The repository is meant as an accompaniment to the paper Monitoring Covariance in Multivariate Time Series: Comparing Machine Learning and Statistical Approaches.
The original excel data file is bw30-navajo-raw-data.xlsx. The
bw30-navajo.csv and bw30-navajo.rds files contain cleaned version of
the data. The .csv file can be used for analysis in any programming
language, whereas the .rds file includes additional formatting and can
only be used in R. Our analysis is based on the bw30-navajo.rds
file. Both bw30-navajo.csv and bw30-navajo.rds are created from
bw30-navajo-raw-data.xlsx in the first section of the
1-case-study-data.R script.
To run the following scripts, first install the mlmewma package from
https://github.com/dpweix/mlmewma.git. The gated recurrent unit (GRU) is
run using the TensorFlow software in Python. This code can be found
in the downloaded R package at mlmewma/inst/python/gru_functions.py.

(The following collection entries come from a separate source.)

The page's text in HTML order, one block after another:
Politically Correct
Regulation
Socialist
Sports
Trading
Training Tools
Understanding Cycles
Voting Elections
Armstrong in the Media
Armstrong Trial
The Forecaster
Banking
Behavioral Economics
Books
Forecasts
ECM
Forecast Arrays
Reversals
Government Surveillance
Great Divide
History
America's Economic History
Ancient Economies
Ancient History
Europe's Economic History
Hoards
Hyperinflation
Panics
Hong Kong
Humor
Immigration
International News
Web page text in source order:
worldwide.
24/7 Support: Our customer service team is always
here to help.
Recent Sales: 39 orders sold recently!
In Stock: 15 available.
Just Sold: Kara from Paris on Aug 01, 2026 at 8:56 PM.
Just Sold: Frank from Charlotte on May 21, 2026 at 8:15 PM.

Whenever the path_py variable is included in a file, it is important
that the absolute file path is provided. Otherwise, the Python code
cannot be found by the package.
Once the path is determined, use source_python from the reticulate
package to load in all required Python functions for the mlmewma
package. Note that TensorFlow must be installed on the Python
instance toward which reticulate points.
Additionally, these files make use of the here package to avoid
needing absolute pathing for file locations, aside from
gru_functions.py. In order for the here package to work, please open
this repository as an R project. Alternatively, absolute pathing may
be added to each file for a specific user.
library("reticulate")
# Custom package https://github.com/dpweix/mlmewma.git
library("mlmewma")
# Load GRU functions
path_py <- "~/git/mlmewma/inst/python/gru_functions.py"
source_python(path_py)| File name | Description |
|---|---|
| 0-test-methods.R | This short script can be used to confirm that the
mlmewma package has been properly installed and the path to
the Python file is correct. |
| 1-case-study-data.R | This script reads and cleans the data from the case study. The resulting clean data are saved as .rds files. Additionally, the breaks separating the training data (model), training data (estimate h), and testing data are defined here. |
| 2-case-study-apply-methods.R | This script fits the models and applies the methods to the data cleaned in file 1. The resulting model predictions, plotting statistics, and control limits can be saved. |
| 3-case-study-figures.R | This script creates all figures concerning the case study used in the paper. This file depends on the output from scripts 1 and 2. |
| 4-broken-methods.R | Do not run this script. This script only contains the function
gen_sim_study_brk. This function runs the entire simulation
study based on a choice of data structure. The return values for this
function are the plotting statistic, run length, and control limit for
each method type. |
| 5-arl-study.R | Do not run this script. This script imports
gen_sim_study_brk and runs a single simulation with the
chosen settings. The resulting run length and control limit are saved in
a .rds file in the results folder. |
| 6-sim-study.R | This script runs the simulation study under conditions chosen at the
top of the file. After the simulation settings are chosen, file 5 is
repeatedly submitted as an Rstudio background job to encourage parallel
running of the simulations. Once all files are saved for each data generation structure, the ARL tables can be loaded in as data frames and converted to LaTeX tables. |
| 7-visualize-study.R | This script produces time series plots and run length histograms for all the different data generation structures and their respective faults. |
| 8-visualize-study-3D.R | This script generates 3D scatter plots for all the different data generation structures and their respective faults. |
This repository can be used to recreate the results in the paper or as a
general guide for how to use the mlmewma package. This package is
meant for multivariate statistical process monitoring of the covariance
of multivariate time series data, particularly autocorrelated data with
non-linear relationships between variables.